::: MATERIAL SUPPLIED

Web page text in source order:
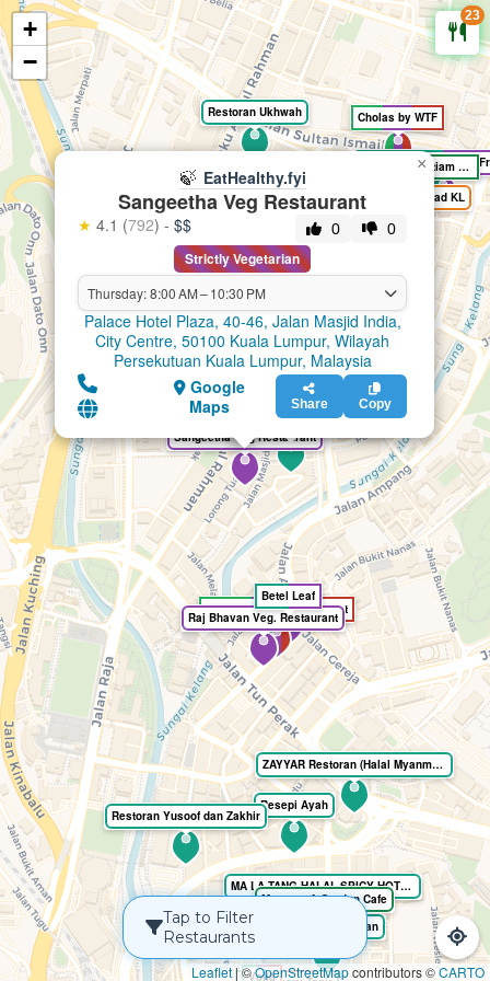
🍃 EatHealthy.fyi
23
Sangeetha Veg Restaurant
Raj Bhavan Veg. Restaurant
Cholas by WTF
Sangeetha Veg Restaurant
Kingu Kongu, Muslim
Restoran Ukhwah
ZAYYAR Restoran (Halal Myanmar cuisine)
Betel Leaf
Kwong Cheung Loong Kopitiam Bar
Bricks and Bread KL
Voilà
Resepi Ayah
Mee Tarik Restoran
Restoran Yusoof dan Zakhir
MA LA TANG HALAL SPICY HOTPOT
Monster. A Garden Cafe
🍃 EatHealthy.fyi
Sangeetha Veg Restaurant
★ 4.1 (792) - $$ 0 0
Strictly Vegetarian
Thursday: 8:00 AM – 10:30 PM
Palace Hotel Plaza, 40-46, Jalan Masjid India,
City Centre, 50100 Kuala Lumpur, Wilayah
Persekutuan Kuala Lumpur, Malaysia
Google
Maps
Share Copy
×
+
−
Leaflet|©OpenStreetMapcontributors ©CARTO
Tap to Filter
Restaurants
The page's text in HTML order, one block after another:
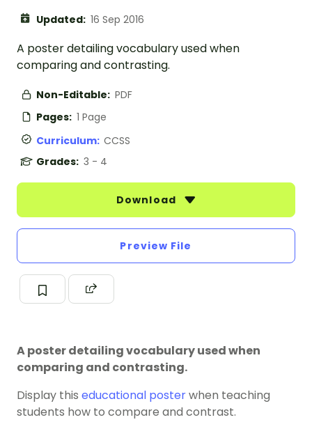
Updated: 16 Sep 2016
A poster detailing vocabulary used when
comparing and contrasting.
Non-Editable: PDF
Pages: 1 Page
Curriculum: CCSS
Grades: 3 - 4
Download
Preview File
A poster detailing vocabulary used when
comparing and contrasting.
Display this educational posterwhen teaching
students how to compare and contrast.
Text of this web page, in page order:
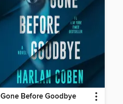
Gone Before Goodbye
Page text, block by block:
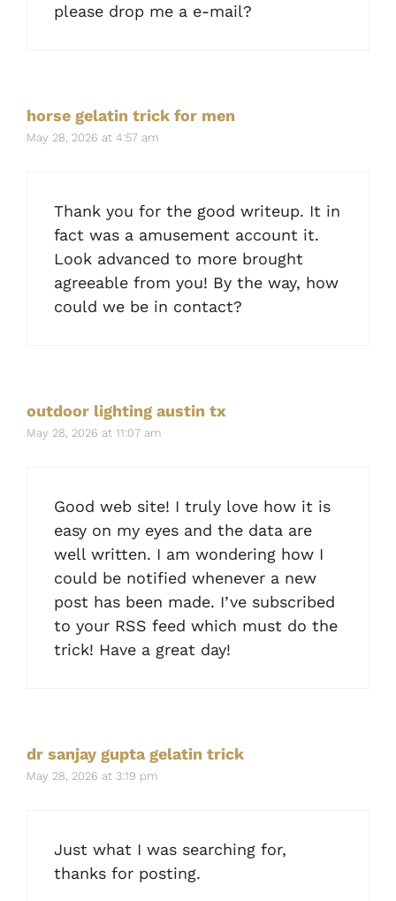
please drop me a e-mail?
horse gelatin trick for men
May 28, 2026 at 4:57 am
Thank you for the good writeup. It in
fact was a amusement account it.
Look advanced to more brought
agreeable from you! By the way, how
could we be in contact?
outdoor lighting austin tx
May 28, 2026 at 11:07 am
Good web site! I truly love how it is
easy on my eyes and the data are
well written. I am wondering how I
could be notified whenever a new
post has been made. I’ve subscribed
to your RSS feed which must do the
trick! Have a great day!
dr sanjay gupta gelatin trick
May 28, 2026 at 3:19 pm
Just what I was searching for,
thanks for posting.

::::::
::: MATERIAL SUPPLIED

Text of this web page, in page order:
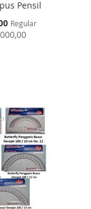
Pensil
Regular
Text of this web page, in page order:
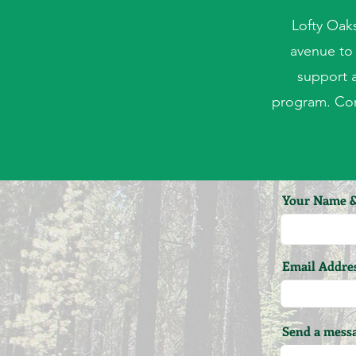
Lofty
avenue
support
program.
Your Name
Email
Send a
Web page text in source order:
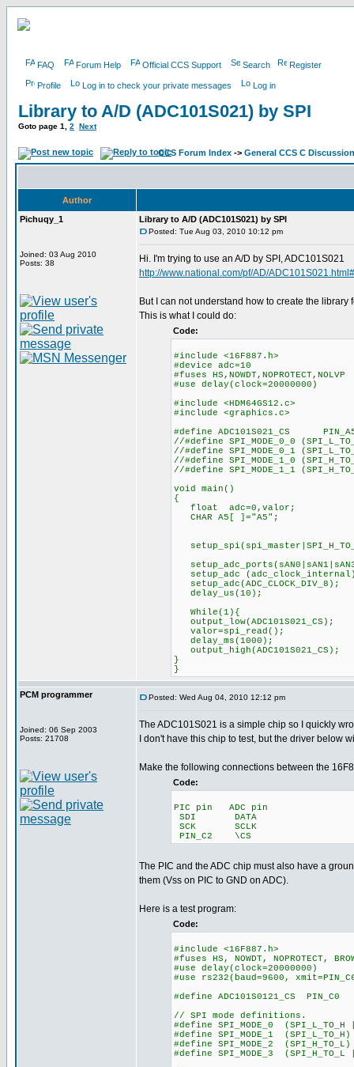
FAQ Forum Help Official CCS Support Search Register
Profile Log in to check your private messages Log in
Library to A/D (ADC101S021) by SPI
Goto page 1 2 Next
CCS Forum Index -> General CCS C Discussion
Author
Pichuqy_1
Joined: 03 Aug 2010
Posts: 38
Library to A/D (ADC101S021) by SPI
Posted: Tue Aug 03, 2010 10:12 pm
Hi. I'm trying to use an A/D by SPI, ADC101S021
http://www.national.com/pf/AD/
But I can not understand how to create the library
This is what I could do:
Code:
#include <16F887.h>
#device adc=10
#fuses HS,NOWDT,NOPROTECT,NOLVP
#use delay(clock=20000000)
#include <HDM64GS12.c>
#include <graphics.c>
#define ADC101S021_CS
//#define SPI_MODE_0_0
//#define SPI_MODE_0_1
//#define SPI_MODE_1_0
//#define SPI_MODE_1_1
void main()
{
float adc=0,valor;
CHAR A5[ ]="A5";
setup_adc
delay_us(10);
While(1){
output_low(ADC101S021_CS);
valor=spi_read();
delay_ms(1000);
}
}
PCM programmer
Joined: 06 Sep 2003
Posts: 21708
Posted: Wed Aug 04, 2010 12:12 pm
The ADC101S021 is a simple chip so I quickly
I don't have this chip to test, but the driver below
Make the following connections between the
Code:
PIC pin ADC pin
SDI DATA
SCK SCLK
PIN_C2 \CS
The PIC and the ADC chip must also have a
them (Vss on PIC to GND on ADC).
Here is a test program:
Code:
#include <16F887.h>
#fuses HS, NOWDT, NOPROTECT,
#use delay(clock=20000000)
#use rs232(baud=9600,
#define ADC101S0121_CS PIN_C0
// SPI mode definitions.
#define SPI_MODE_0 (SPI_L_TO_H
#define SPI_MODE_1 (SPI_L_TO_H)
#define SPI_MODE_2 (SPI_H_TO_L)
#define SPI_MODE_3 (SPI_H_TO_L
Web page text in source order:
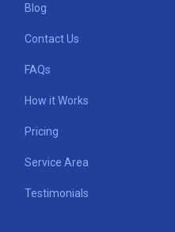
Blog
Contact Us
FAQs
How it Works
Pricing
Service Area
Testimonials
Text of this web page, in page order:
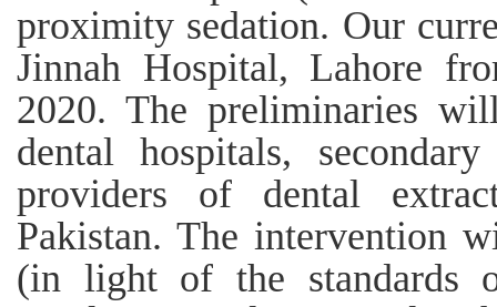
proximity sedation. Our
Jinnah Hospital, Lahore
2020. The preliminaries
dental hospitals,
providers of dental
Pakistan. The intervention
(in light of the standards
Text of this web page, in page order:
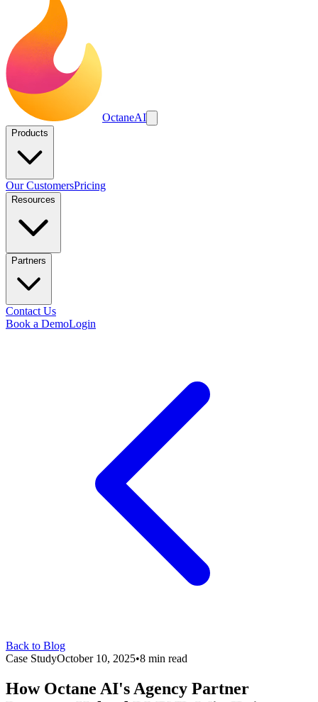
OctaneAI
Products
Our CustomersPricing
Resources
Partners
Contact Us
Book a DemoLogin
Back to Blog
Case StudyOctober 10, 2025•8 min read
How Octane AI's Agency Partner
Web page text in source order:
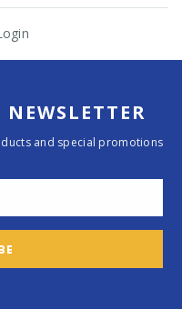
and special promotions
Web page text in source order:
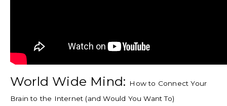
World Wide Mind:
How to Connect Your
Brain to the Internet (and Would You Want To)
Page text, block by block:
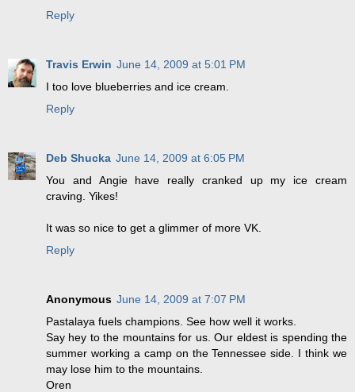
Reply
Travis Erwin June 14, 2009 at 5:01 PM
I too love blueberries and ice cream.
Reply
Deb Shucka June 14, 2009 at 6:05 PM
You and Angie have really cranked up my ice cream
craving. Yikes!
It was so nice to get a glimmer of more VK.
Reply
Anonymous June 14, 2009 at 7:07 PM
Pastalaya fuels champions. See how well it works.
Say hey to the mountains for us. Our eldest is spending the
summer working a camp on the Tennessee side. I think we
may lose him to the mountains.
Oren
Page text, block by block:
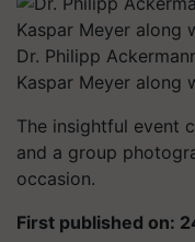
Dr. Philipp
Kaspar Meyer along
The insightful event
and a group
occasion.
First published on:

::::::
::: MATERIAL SUPPLIED

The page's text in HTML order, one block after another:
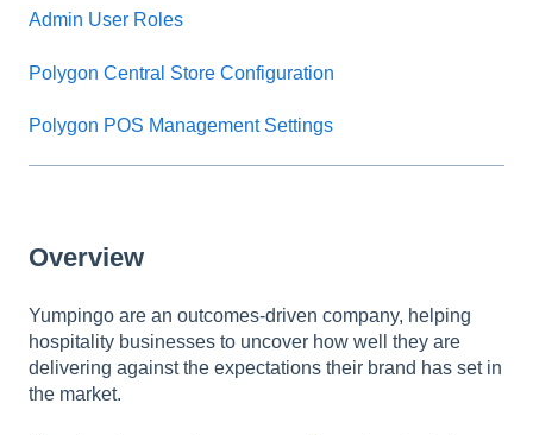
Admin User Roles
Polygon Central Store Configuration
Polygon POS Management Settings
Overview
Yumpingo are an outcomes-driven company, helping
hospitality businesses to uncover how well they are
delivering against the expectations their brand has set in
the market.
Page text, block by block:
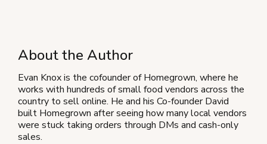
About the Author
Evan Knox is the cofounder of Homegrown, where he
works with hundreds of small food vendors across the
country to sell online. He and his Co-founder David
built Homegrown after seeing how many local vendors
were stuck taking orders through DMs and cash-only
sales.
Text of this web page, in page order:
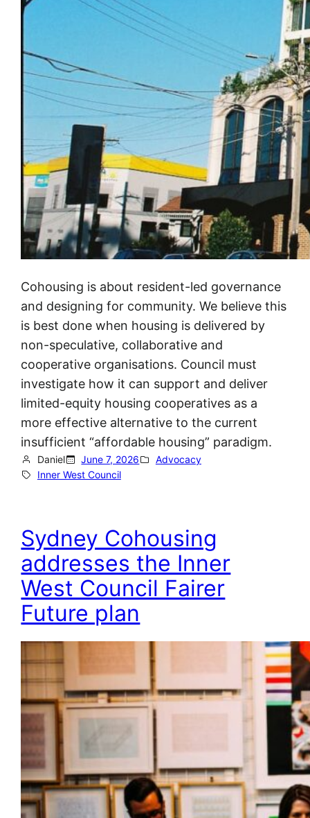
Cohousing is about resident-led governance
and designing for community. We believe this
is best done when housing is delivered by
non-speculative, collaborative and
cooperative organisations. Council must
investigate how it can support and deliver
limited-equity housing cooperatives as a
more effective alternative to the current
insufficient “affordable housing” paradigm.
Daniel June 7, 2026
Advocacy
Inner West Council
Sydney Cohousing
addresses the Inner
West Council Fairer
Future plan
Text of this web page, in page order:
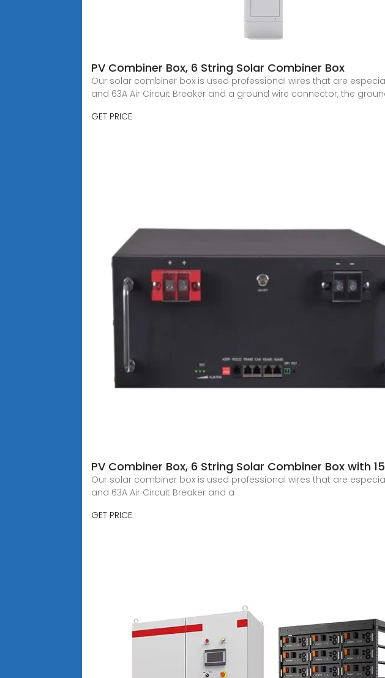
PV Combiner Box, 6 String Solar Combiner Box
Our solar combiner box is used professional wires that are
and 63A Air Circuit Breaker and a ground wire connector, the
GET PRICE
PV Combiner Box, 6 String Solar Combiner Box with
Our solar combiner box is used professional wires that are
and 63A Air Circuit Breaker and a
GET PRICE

::::::

→ **TO DO**
Print, without alteration, only the lines above between the one holding "horse gelatin trick for men" and the one holding "thanks for posting.", inclusive.

→ **REPLY**
horse gelatin trick for men
May 28, 2026 at 4:57 am
Thank you for the good writeup. It in
fact was a amusement account it.
Look advanced to more brought
agreeable from you! By the way, how
could we be in contact?
outdoor lighting austin tx
May 28, 2026 at 11:07 am
Good web site! I truly love how it is
easy on my eyes and the data are
well written. I am wondering how I
could be notified whenever a new
post has been made. I’ve subscribed
to your RSS feed which must do the
trick! Have a great day!
dr sanjay gupta gelatin trick
May 28, 2026 at 3:19 pm
Just what I was searching for,
thanks for posting.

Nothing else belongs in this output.